In this study, the authors found the mutations associated with CNDI in each of the three extended Japanese families were all V2R mutations, but each was a different type of mutation.

In the lineage of family A, the proband was a 38-year-old man. His younger brother was also diagnosed with CNDI. One of the proband's daughters showed signs of CDNI: excessive thirst and urination, urine with a low specific gravity, and a high serum ADH concentration. In proband A's family tree, his maternal grandmother's brother and sister also complained of excessive thirst and urination. Because no male-to-male transmission was observed, the researchers concluded that the CNDI was an X-linked inheritance.

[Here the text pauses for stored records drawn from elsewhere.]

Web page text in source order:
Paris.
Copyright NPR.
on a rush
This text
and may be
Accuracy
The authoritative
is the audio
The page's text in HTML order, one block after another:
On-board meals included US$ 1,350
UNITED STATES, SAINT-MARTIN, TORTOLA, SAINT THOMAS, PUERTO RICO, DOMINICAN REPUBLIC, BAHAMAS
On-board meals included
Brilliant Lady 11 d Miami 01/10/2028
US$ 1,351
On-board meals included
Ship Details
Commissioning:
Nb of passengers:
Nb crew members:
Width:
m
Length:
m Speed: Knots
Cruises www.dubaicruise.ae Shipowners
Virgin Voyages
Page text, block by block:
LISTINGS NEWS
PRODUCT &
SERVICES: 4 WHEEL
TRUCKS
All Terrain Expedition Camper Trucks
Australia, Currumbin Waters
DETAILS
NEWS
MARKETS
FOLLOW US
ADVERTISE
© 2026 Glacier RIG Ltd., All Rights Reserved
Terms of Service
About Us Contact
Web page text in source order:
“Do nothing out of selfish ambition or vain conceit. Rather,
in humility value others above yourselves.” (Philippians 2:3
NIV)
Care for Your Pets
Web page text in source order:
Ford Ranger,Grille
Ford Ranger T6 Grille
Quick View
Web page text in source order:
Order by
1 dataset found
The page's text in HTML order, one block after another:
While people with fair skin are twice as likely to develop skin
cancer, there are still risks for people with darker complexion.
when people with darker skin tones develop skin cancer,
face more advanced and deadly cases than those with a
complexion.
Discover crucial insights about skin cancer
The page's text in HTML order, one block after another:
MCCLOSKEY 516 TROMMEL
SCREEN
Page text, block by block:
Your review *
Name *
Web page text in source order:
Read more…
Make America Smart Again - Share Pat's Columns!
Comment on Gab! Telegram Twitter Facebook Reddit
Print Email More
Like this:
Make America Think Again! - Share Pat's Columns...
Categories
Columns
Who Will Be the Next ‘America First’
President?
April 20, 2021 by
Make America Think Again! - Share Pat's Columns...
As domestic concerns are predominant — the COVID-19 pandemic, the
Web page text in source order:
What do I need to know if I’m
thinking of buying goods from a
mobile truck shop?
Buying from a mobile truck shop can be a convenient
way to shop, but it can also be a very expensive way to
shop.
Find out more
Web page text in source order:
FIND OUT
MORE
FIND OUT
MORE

In family B, the proband was an 8-year-old boy. His mother and elder brother were diagnosed by the researchers as also having CNDI. The family C proband was a 3-year-old boy. In this family tree, four other males and two females were diagnosed with CNDI, and two males and four females complained of CNDI symptoms, though clinical data was not obtained on them. Again, no male-to-male transmission was observed, suggesting X-linked inheritance of CNDI.

To determine the nature of the V2R gene mutation in probands A, B and C, extensive analyses were undertaken. The author's found the mutation in proband A was a large deletion spanning the entire coding region of the V2R gene. The coding region of the V2R gene simply wasn't in proband A's genetic structure. Neither was it in his brother's. To date, all other reported V2R mutations have been either point mutations, insertions, or deletions of several parts of the gene called bases, or they have been a large deletion affecting a specific region of the gene. Proband A's deletion is apparently the first known mutation that has resulted in complete deletion of the coding region of the V2R gene. Sometimes when an entire gene is deleted, something else will assume its function. This was not the case for Proband A. This suggests that there is no major pathway other than the V2R gene that can transduce the signal of AVP to promote water reabsorption in the kidneys' tubular cells.

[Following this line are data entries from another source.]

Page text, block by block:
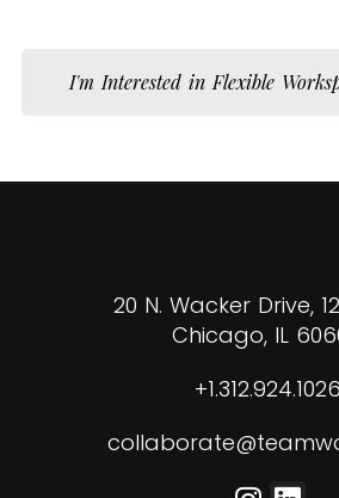
I'm Interested in Flexible
20 N. Wacker Drive,
Chicago, IL
+1.312.924.1026
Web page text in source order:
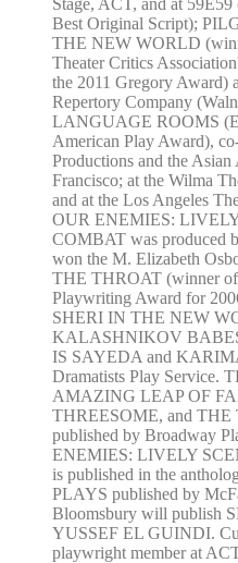
Best Original Script);
THE NEW WORLD
Theater Critics
the 2011 Gregory Award)
Repertory Company
LANGUAGE ROOMS
American Play Award),
Productions and the
Francisco; at the Wilma
and at the Los Angeles
OUR ENEMIES:
COMBAT was produced
won the M. Elizabeth
THE THROAT (winner
Playwriting Award for
SHERI IN THE NEW
KALASHNIKOV
IS SAYEDA and
Dramatists Play Service.
AMAZING LEAP OF
THREESOME, and THE
published by Broadway
ENEMIES: LIVELY
is published in the
PLAYS published by
Bloomsbury will publish
YUSSEF EL GUINDI.
playwright member at
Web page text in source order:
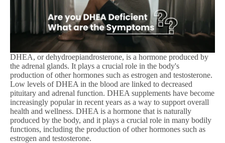
DHEA, or dehydroepiandrosterone, is a hormone produced by
the adrenal glands. It plays a crucial role in the body's
production of other hormones such as estrogen and testosterone.
Low levels of DHEA in the blood are linked to decreased
pituitary and adrenal function. DHEA supplements have become
increasingly popular in recent years as a way to support overall
health and wellness. DHEA is a hormone that is naturally
produced by the body, and it plays a crucial role in many bodily
functions, including the production of other hormones such as
estrogen and testosterone.
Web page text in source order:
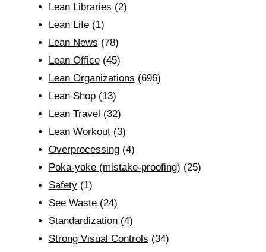
Lean Libraries (2)
Lean Life(1)
Lean News (78)
Lean Office(45)
Lean Organizations (696)
Lean Shop(13)
Lean Travel (32)
Lean Workout(3)
Overprocessing(4)
Poka-yoke (mistake-proofing) (25)
Safety(1)
See Waste(24)
Standardization(4)
Strong Visual Controls (34)
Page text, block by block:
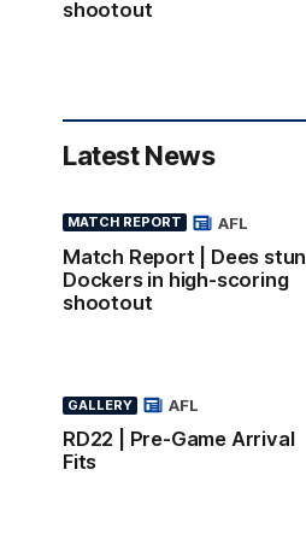
shootout
Latest News
MATCH REPORT
Match Report | Dees stun
Dockers in high-scoring
shootout
AFL
GALLERY
RD22 | Pre-Game Arrival
Fits
AFL
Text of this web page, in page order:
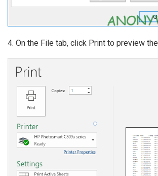
4. On the File tab, click Print to preview
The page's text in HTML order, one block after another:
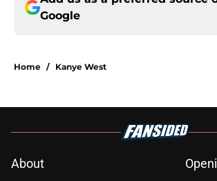
Google
Home / Kanye West
About
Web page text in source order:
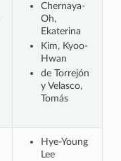
Chernaya-
Oh,
Ekaterina
Kim, Kyoo-
Hwan
de Torrejón
y Velasco,
Tomás
Hye-Young
Lee
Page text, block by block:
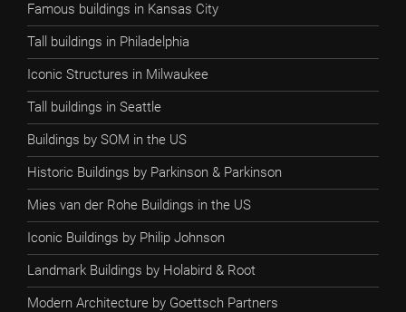
Famous buildings in Kansas City
Tall buildings in Philadelphia
Iconic Structures in Milwaukee
Tall buildings in Seattle
Buildings by SOM in the US
Historic Buildings by Parkinson & Parkinson
Mies van der Rohe Buildings in the US
Iconic Buildings by Philip Johnson
Landmark Buildings by Holabird & Root
Modern Architecture by Goettsch Partners
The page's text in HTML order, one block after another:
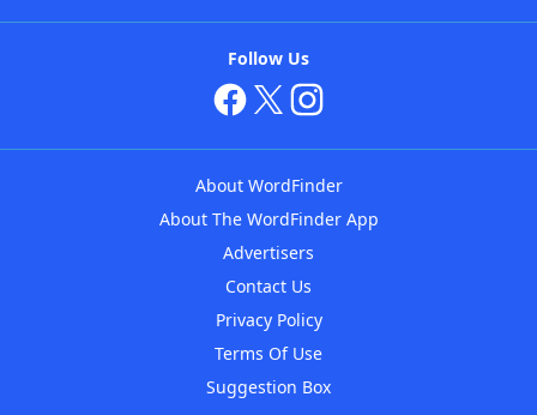
Follow Us
About WordFinder
About The WordFinder App
Advertisers
Contact Us
Privacy Policy
Terms Of Use
Suggestion Box
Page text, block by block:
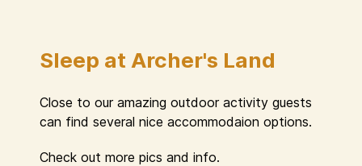
Sleep at Archer's Land
Close to our amazing outdoor activity guests
can find several nice accommodaion options.
Check out more pics and info.
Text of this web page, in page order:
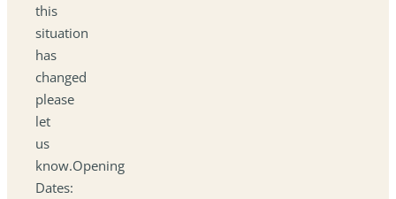
this
situation
has
changed
please
let
us
know.Opening
Dates:
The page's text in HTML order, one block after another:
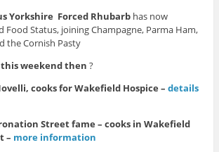
Yorkshire Forced Rhubarbhas now
Food Status, joining Champagne, Parma Ham,
the Cornish Pasty
weekend then ?
cooks for Wakefield Hospice – details
Street fame – cooks in Wakefield
– more information
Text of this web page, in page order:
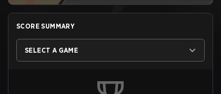
SCORE SUMMARY
SELECT A GAME
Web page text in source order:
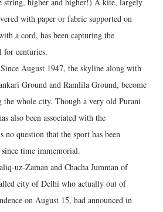
with paper or fabric supported on
a cord, has been capturing the
for centuries.
August 1947, the skyline along with
Ground and Ramlila Ground, become
whole city. Though a very old Purani
also been associated with the
no question that the sport has been
time immemorial.
uz-Zaman and Chacha Jumman of
city of Delhi who actually out of
on August 15, had announced in
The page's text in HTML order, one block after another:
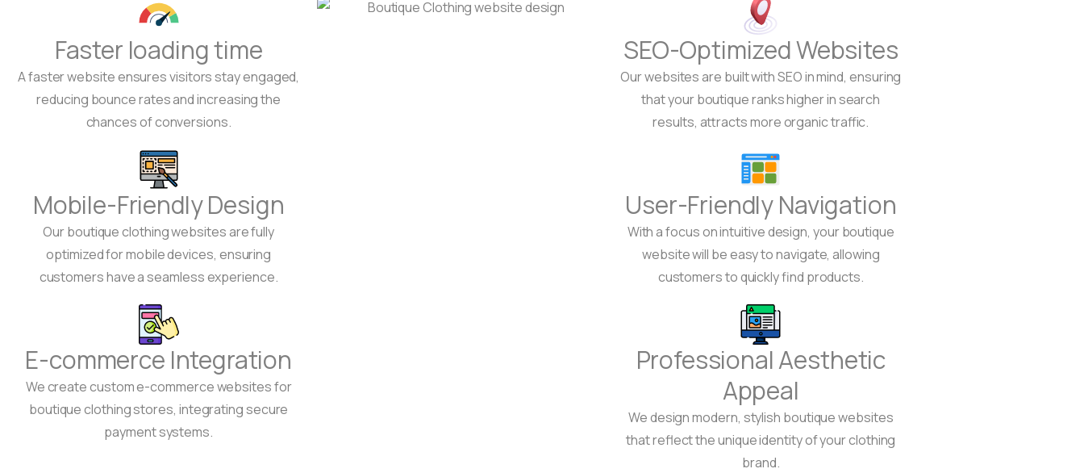
Faster loading time
A faster website ensures visitors stay engaged,
reducing bounce rates and increasing the
chances of conversions.
Mobile-Friendly Design
Our boutique clothing websites are fully
optimized for mobile devices, ensuring
customers have a seamless experience.
E-commerce Integration
We create custom e-commerce websites for
boutique clothing stores, integrating secure
payment systems.
SEO-Optimized Websites
Our websites are built with SEO in mind, ensuring
that your boutique ranks higher in search
results, attracts more organic traffic.
User-Friendly Navigation
With a focus on intuitive design, your boutique
website will be easy to navigate, allowing
customers to quickly find products.
Professional Aesthetic
Appeal
We design modern, stylish boutique websites
that reflect the unique identity of your clothing
brand.

The mutation in proband B's V2R gene was a missense mutation -- a part of the gene labeled "A" was where a part of the gene labeled "G" was supposed to be. This created the amino acid Met88 (ATG) where amino acid Val88 (GTG) should have been. This mutation resulted in creation of a novel Neo 1 restriction site at this position. This same mutation was found in the proband's mother and brother. Since this mutation was not found in other members of the family tree, the researchers concluded that this was a new mutation that had occurred in proband B's mother and passed on to her two sons. The fact that this mutation occurred first in proband B's mother, not before, and was associated with CNDI, suggests to the authors that this mutation caused the CNDI.

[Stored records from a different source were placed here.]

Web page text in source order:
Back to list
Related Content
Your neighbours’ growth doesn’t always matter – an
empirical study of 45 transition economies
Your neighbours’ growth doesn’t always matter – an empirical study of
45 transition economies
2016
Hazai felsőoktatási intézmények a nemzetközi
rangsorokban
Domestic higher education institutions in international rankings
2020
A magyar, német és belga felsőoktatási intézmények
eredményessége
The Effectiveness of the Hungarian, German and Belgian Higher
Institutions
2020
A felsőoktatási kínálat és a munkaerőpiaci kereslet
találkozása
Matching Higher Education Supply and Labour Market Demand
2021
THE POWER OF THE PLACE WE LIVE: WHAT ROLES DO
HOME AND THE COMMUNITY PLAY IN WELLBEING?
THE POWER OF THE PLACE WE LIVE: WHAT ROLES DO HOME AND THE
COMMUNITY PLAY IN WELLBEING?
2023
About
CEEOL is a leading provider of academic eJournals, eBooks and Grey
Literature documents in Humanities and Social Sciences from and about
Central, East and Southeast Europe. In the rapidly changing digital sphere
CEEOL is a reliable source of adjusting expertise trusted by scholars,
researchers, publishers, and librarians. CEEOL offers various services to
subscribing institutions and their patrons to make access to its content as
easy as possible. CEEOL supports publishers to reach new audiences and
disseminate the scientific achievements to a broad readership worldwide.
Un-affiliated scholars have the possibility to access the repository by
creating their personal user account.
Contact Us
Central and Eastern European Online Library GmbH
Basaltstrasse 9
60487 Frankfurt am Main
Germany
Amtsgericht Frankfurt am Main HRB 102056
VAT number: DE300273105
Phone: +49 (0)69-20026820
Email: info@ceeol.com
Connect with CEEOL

Proband C had a silent mutation at Leu309 (CTA to CTG) that resulted in no amino acid change. There was a strong association with this mutation to clinical symptoms of CNDI, but since the mutation does not seem to disrupt either the donor or acceptor sites which are important for maturation of mRNA (a message from gene to amino acid sequience), it does not seem to be a direct cause of the disease. But since all three mutations were associated with clinical symptoms of CNDI in all three Japanese family trees, the importance of the V2R gene in the pathogenesis of CNDI in Japanese patients was confirmed.